Grève’s is an unusual iconoclastic perspective:

“This essay is an open enquiry towards a better understanding of the philosophical significance of Gödel’s two most famous theorems. I proceed by a discussion of several common misunderstandings, led by the following four questions:

1) Is the Gödel sentence true?

2) Is the Gödel sentence undecidable?

3) Is the Gödel sentence a statement?

4) Is the Gödel sentence a sentence?

Asking these questions in this order means to trace back the steps of Gödel’s basic philosophical interpretation of his formal results. What I call the basic philosophical interpretation is usually just taken for granted by philosopher’s writing about Gödel’s theorems.”

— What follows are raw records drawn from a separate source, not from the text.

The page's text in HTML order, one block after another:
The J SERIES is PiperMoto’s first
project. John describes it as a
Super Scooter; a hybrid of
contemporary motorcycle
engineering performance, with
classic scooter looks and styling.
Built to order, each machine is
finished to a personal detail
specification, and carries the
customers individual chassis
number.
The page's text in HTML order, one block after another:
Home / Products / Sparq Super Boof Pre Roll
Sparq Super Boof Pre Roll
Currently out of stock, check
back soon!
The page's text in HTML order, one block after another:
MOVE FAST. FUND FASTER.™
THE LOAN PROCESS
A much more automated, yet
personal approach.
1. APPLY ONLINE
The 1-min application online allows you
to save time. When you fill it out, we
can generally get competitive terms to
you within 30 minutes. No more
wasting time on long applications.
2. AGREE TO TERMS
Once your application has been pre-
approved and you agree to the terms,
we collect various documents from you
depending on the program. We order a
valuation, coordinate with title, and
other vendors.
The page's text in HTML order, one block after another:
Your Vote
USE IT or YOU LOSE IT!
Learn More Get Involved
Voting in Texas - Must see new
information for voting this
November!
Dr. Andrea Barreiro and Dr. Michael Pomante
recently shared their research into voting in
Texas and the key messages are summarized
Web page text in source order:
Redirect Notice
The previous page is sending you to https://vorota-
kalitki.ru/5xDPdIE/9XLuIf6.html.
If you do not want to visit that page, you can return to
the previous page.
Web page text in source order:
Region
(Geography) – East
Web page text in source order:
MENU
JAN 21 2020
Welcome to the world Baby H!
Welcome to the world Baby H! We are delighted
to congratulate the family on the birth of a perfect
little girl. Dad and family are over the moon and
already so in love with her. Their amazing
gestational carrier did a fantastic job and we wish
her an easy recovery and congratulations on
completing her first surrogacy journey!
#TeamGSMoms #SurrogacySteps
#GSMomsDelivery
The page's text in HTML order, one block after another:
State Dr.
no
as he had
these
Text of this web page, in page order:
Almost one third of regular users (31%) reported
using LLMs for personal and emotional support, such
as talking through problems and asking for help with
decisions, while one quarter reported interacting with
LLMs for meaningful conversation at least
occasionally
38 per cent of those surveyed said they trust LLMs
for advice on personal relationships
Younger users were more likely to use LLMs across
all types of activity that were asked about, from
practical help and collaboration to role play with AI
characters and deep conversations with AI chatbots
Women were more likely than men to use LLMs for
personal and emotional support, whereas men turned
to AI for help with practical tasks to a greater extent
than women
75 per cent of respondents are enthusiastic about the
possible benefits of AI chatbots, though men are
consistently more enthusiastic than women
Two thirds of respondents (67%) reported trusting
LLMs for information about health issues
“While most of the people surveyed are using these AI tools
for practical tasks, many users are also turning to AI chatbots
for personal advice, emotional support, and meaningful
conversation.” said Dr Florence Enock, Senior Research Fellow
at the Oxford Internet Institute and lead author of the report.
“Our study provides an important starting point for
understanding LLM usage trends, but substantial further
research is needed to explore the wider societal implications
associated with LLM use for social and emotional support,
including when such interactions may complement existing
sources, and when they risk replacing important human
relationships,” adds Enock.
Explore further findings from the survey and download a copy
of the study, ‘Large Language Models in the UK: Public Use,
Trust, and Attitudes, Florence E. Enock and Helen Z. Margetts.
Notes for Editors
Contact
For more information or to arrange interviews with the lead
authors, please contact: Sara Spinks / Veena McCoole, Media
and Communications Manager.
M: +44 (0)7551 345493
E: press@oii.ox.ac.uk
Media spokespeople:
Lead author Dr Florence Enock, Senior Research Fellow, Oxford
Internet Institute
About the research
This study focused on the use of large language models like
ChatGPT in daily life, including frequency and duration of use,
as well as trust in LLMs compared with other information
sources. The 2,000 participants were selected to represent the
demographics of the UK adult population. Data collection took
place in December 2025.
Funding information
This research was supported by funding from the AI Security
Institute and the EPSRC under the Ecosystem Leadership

In a footnote Grève acknowledges Wittgenstein’s influence by suggesting that:

“This essay can be read as something like a free-floating interpretation of the theme of Wittgenstein’s remarks on Gödel’s Incompleteness Theorems in Wittgenstein: 1978[RFM], I-(III), partly following Floyd: 1995 but especially Kienzler: 2008, and constituting a reply to inter alia Rodych: 2003”.

B: Why we may see the trees, but not the forest

We note that Grève’s four points are both overdue and well-made:

1. Is the Gödel sentence true?

Grève’s objection that standard interpretations are obscure when they hold the Gödel sentence as being intuitively true deserves consideration (see this post).

The ‘truth’ of the sentence should and does—as Wittgenstein stressed and suggested—follow objectively from the axioms and rules of inference of arithmetic.

2. Is the Gödel sentence undecidable?

Grève’s observation that the ‘undecidability’ of the Gödel sentence conceals a philosophically questionable assumption is well-founded.

The undecidability in question follows only on the assumption of ‘\omega-consistency’ made explicitly by Gödel.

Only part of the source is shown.